According to Federal Election Commission filings, Loeffler—whose husband Jerry Sprecher chairs the New York Stock Exchange—personally footed around $700,000 for campaign travel expenses in 2020. The campaign reported all of them, correctly, as in-kind donations from the candidate.

Those campaign filings, however, only show her personal expenditure. They don’t include the recipient. And that recipient turns out to be highly pertinent information; the payments went to her husband’s company—financial giant Intercontinental Exchange (ICE), which operated the aircraft and counted it among its corporate pool.

According to ICE’s official shareholder statement for FY2020, on file with the Securities and Exchange Commission, the company had that year entered a private agreement with the couple.

The document discloses “the inclusion of a private aircraft owned by Mr.
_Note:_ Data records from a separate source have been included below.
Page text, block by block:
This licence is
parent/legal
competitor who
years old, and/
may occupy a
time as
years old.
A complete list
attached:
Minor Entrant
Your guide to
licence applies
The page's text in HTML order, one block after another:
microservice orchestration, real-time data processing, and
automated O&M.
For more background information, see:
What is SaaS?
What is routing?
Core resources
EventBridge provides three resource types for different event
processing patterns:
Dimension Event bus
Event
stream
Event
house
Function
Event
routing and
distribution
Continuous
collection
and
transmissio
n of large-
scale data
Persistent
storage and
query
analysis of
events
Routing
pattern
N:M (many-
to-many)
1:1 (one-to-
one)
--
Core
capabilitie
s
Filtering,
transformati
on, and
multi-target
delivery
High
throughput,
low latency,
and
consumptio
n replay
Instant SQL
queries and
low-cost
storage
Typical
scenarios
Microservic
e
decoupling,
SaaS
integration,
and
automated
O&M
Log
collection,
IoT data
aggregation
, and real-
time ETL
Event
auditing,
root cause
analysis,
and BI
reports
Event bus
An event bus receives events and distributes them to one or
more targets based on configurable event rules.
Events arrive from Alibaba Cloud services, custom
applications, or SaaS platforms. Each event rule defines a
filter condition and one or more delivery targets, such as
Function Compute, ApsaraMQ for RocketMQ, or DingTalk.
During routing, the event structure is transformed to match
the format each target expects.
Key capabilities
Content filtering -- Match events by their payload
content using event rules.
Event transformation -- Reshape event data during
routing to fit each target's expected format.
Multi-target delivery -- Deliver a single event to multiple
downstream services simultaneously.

Sprecher and his wife, Kelly Loeffler,” which the company incorporated to “the pool of aircraft managed by a majority owned ICE subsidiary.”
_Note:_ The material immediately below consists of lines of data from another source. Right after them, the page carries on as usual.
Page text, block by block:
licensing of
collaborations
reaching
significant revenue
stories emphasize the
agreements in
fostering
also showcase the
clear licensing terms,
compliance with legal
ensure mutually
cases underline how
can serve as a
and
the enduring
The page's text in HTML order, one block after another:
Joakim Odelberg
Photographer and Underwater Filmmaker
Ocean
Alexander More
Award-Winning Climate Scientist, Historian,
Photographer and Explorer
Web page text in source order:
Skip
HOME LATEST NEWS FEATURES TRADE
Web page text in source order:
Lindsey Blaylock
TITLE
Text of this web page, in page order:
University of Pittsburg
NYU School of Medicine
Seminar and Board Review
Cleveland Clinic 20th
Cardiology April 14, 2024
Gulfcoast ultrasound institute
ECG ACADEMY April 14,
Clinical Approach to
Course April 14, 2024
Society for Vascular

Over the course of 2020, the statement says, Sprecher and Loeffler—a former ICE executive herself—paid his company $650,000 to manage and operate the plane.

The filing also acknowledges that “Mr. Sprecher did have personal use of the aircraft and reimbursed the Company for the full value of this usage as permitted by the Corporate Aircraft Policy.” In addition to operating costs, the statement says, Loeffler and Sprecher also pay ICE “all fees and charges” for the use of a hangar, at commercial rates.

Sprecher, it turns out, owns a hangar.

“The annual amount that Mr. Sprecher and Ms. Loeffler paid to the management company in 2020 for operation of the private aircraft was $649,481,” the shareholder report says, adding that the couple also paid $52,045 for the hangar.

The fees are strikingly similar in size to Loeffler’s in-kind contributions.

Libowitz says the arrangement raises a “fairly large question.”

“It appears the Loeffler campaign is saying that because she used her own plane she didn't need to itemize an in-kind contribution,” Libowitz said. “But it also appears that she was in fact paying a vendor—one that was connected to her, but a vendor nonetheless—to use the plane. That vendor was managing it and operating its flights, and if that’s true, then she needs to disclose the vendor that received the money.”

The apparently incomplete reporting also caught the FEC’s attention.

The agency flagged the in-kind donations on the campaign’s first two reports in 2020, asking why Loeffler hadn’t disclosed whom she paid to use the plane.

Each time, the campaign replied that, essentially, Loeffler ate all the costs herself. Because the in-kind donations were made “using assets owned by the candidate,” the replies claimed, they were exempt from itemization requirements. After the second notice, the campaign appended clarifying notes to each filing, and the issue never came up again.

Brendan Fischer, a campaign finance expert at the watchdog group Documented, told The Daily Beast that while the reporting requirements may seem clear, they quickly get murky.

“So this is where the weird FEC regulations on private air travel come into play,” Fischer said. The reported value of non-commercial air travel is not based on the out-of-pocket cost, he noted, but on market rates—specifically, the “normal and usual charter fare or rental charge for travel on a comparable aircraft of comparable size,” according to federal rules.

“But those valuation rules can sometimes appear to apply in a funny way when the candidate owns the plane,” Fischer observed, explaining that candidates don’t calculate travel costs based on management and fuel payments, but on what it would cost to charter a similar private plane.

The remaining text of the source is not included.